Repeat every entry word for word, skipping the pictures.

==== RECORDS SHOWN

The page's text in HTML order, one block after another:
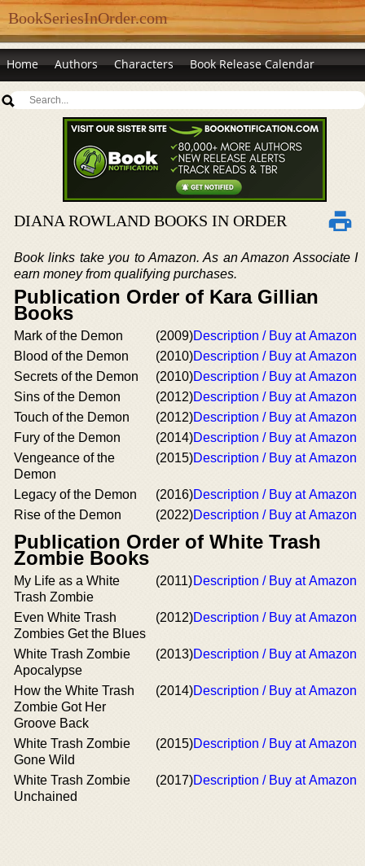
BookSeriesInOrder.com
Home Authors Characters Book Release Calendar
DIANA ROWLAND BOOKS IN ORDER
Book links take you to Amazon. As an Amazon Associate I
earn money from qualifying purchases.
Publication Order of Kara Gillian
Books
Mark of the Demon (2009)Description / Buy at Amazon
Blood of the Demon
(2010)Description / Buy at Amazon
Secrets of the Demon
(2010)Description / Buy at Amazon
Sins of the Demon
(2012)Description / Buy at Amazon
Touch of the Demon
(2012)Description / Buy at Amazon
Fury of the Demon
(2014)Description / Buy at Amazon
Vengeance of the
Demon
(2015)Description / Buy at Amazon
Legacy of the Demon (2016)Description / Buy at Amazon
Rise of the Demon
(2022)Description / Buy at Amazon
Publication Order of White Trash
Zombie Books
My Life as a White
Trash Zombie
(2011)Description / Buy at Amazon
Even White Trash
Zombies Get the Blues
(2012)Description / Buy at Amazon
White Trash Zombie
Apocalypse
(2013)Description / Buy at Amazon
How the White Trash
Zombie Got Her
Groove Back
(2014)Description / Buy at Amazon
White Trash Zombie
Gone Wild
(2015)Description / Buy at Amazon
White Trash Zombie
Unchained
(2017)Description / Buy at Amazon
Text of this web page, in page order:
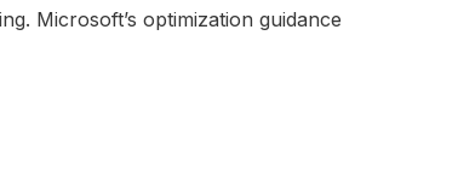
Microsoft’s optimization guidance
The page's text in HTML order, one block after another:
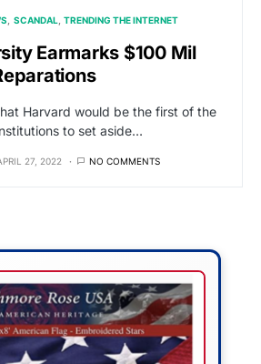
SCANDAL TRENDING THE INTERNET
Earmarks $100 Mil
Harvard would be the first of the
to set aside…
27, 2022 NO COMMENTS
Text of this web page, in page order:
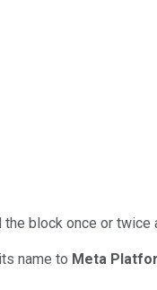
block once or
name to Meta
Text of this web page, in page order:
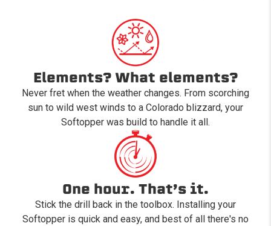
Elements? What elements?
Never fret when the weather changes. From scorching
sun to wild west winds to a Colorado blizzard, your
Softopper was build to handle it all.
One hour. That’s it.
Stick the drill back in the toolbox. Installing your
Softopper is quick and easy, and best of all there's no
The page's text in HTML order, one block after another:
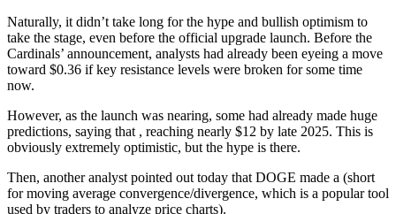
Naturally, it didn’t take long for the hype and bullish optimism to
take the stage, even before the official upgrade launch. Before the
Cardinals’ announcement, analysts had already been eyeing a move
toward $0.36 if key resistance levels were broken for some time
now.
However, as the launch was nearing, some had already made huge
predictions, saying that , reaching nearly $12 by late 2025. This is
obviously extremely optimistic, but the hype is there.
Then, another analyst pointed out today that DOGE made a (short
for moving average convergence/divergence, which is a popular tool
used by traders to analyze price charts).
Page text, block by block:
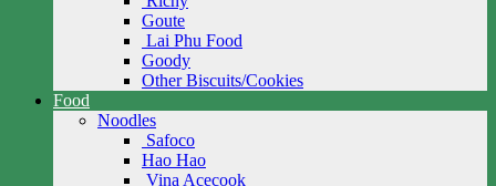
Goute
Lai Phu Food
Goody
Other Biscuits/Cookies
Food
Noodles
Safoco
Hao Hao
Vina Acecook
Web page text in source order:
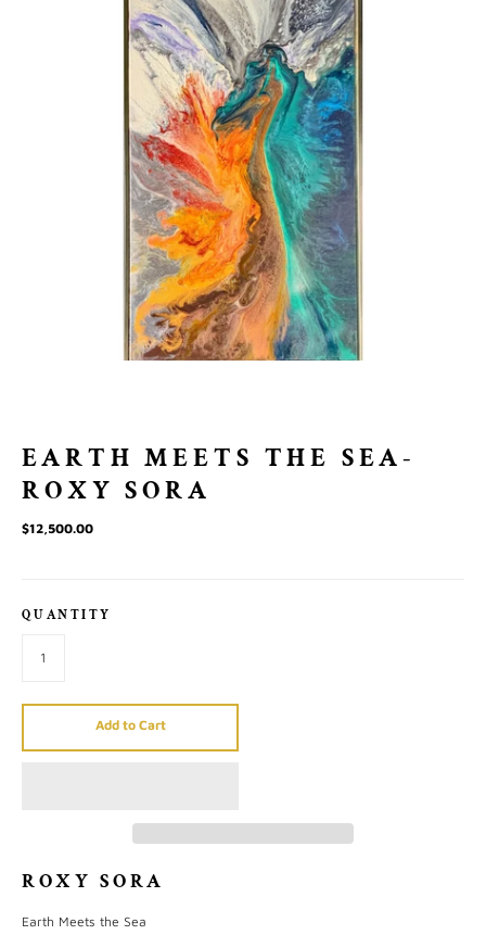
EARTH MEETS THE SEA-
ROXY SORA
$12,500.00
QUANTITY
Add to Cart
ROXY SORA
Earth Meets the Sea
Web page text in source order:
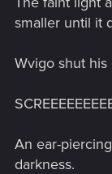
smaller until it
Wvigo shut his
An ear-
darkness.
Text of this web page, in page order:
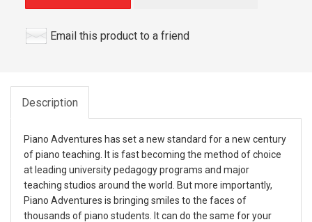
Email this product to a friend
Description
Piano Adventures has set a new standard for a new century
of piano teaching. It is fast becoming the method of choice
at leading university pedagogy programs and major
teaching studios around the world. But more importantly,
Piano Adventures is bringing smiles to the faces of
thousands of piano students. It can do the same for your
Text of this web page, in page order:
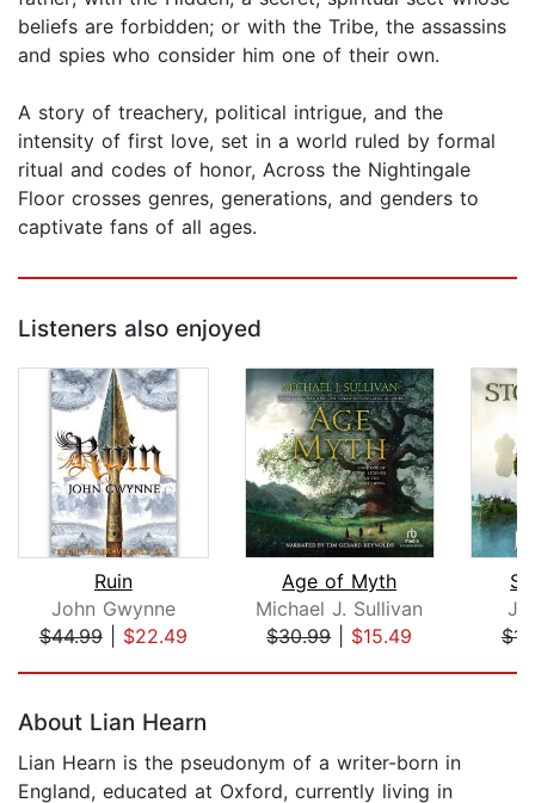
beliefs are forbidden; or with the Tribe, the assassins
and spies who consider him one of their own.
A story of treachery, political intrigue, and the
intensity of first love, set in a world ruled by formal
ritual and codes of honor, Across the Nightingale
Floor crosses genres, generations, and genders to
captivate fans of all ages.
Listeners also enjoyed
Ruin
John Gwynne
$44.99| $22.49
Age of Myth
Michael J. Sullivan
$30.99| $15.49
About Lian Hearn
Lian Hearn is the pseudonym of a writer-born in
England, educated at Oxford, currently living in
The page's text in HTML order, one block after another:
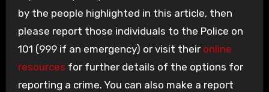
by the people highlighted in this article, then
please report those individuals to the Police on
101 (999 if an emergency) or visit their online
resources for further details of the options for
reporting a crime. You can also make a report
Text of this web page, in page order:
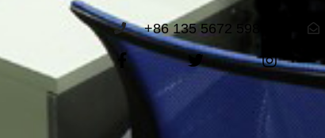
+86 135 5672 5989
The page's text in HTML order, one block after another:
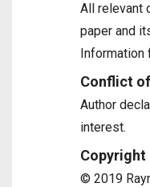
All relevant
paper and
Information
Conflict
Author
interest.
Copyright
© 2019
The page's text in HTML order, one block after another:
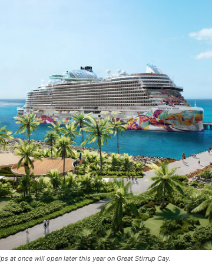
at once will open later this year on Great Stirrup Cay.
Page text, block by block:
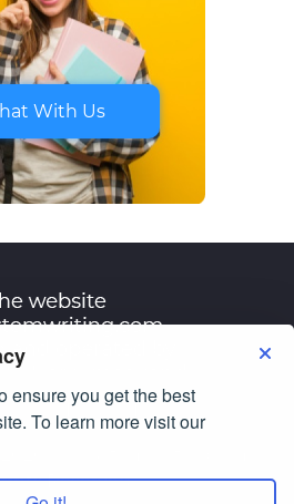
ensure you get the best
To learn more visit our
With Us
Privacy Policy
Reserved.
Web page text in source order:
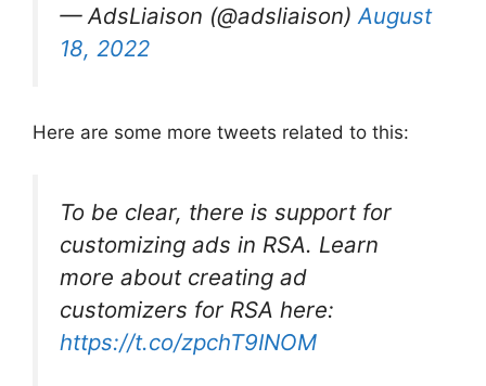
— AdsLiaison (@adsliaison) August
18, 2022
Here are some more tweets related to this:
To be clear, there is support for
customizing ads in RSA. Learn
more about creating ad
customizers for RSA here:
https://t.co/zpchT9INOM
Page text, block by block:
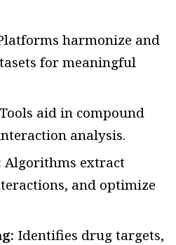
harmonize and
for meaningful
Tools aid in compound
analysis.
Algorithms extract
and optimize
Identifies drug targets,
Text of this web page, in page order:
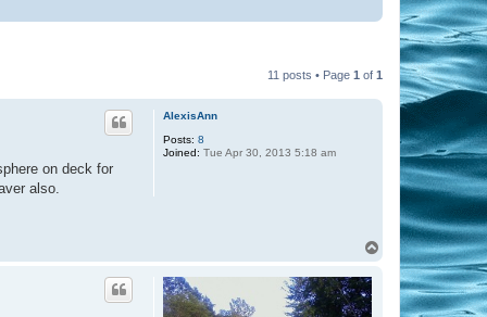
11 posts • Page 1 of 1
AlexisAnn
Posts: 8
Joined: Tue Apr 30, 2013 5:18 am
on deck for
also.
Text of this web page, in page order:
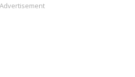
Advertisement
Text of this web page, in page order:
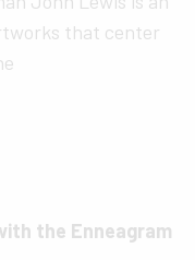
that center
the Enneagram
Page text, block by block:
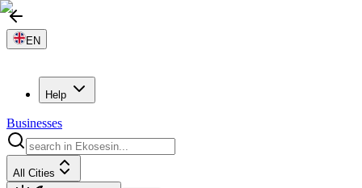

========

» **SOLUTION BELOW**
The page's text in HTML order, one block after another:
BookSeriesInOrder.com
Home Authors Characters Book Release Calendar
DIANA ROWLAND BOOKS IN ORDER
Book links take you to Amazon. As an Amazon Associate I
earn money from qualifying purchases.
Publication Order of Kara Gillian
Books
Mark of the Demon (2009)Description / Buy at Amazon
Blood of the Demon
(2010)Description / Buy at Amazon
Secrets of the Demon
(2010)Description / Buy at Amazon
Sins of the Demon
(2012)Description / Buy at Amazon
Touch of the Demon
(2012)Description / Buy at Amazon
Fury of the Demon
(2014)Description / Buy at Amazon
Vengeance of the
Demon
(2015)Description / Buy at Amazon
Legacy of the Demon (2016)Description / Buy at Amazon
Rise of the Demon
(2022)Description / Buy at Amazon
Publication Order of White Trash
Zombie Books
My Life as a White
Trash Zombie
(2011)Description / Buy at Amazon
Even White Trash
Zombies Get the Blues
(2012)Description / Buy at Amazon
White Trash Zombie
Apocalypse
(2013)Description / Buy at Amazon
How the White Trash
Zombie Got Her
Groove Back
(2014)Description / Buy at Amazon
White Trash Zombie
Gone Wild
(2015)Description / Buy at Amazon
White Trash Zombie
Unchained
(2017)Description / Buy at Amazon
Text of this web page, in page order:
Microsoft’s optimization guidance
The page's text in HTML order, one block after another:
SCANDAL TRENDING THE INTERNET
Earmarks $100 Mil
Harvard would be the first of the
to set aside…
27, 2022 NO COMMENTS
Text of this web page, in page order:
block once or
name to Meta
Text of this web page, in page order:
Elements? What elements?
Never fret when the weather changes. From scorching
sun to wild west winds to a Colorado blizzard, your
Softopper was build to handle it all.
One hour. That’s it.
Stick the drill back in the toolbox. Installing your
Softopper is quick and easy, and best of all there's no
The page's text in HTML order, one block after another:
Naturally, it didn’t take long for the hype and bullish optimism to
take the stage, even before the official upgrade launch. Before the
Cardinals’ announcement, analysts had already been eyeing a move
toward $0.36 if key resistance levels were broken for some time
now.
However, as the launch was nearing, some had already made huge
predictions, saying that , reaching nearly $12 by late 2025. This is
obviously extremely optimistic, but the hype is there.
Then, another analyst pointed out today that DOGE made a (short
for moving average convergence/divergence, which is a popular tool
used by traders to analyze price charts).
Page text, block by block:
Goute
Lai Phu Food
Goody
Other Biscuits/Cookies
Food
Noodles
Safoco
Hao Hao
Vina Acecook
Web page text in source order:
EARTH MEETS THE SEA-
ROXY SORA
$12,500.00
QUANTITY
Add to Cart
ROXY SORA
Earth Meets the Sea
Web page text in source order:
smaller until it
Wvigo shut his
An ear-
darkness.
Text of this web page, in page order:
Email this product to a friend
Description
Piano Adventures has set a new standard for a new century
of piano teaching. It is fast becoming the method of choice
at leading university pedagogy programs and major
teaching studios around the world. But more importantly,
Piano Adventures is bringing smiles to the faces of
thousands of piano students. It can do the same for your
Text of this web page, in page order:
beliefs are forbidden; or with the Tribe, the assassins
and spies who consider him one of their own.
A story of treachery, political intrigue, and the
intensity of first love, set in a world ruled by formal
ritual and codes of honor, Across the Nightingale
Floor crosses genres, generations, and genders to
captivate fans of all ages.
Listeners also enjoyed
Ruin
John Gwynne
$44.99| $22.49
Age of Myth
Michael J. Sullivan
$30.99| $15.49
About Lian Hearn
Lian Hearn is the pseudonym of a writer-born in
England, educated at Oxford, currently living in
The page's text in HTML order, one block after another:
by the people highlighted in this article, then
please report those individuals to the Police on
101 (999 if an emergency) or visit their online
resources for further details of the options for
reporting a crime. You can also make a report
Text of this web page, in page order:
+86 135 5672 5989
The page's text in HTML order, one block after another:
All relevant
paper and
Information
Conflict
Author
interest.
Copyright
© 2019
The page's text in HTML order, one block after another:
at once will open later this year on Great Stirrup Cay.
Page text, block by block:
ensure you get the best
To learn more visit our
With Us
Privacy Policy
Reserved.
Web page text in source order:
— AdsLiaison (@adsliaison) August
18, 2022
Here are some more tweets related to this:
To be clear, there is support for
customizing ads in RSA. Learn
more about creating ad
customizers for RSA here:
https://t.co/zpchT9INOM
Page text, block by block:
harmonize and
for meaningful
Tools aid in compound
analysis.
Algorithms extract
and optimize
Identifies drug targets,
Text of this web page, in page order:
11 posts • Page 1 of 1
AlexisAnn
Posts: 8
Joined: Tue Apr 30, 2013 5:18 am
on deck for
also.
Text of this web page, in page order:
Advertisement
Text of this web page, in page order:
that center
the Enneagram
Page text, block by block:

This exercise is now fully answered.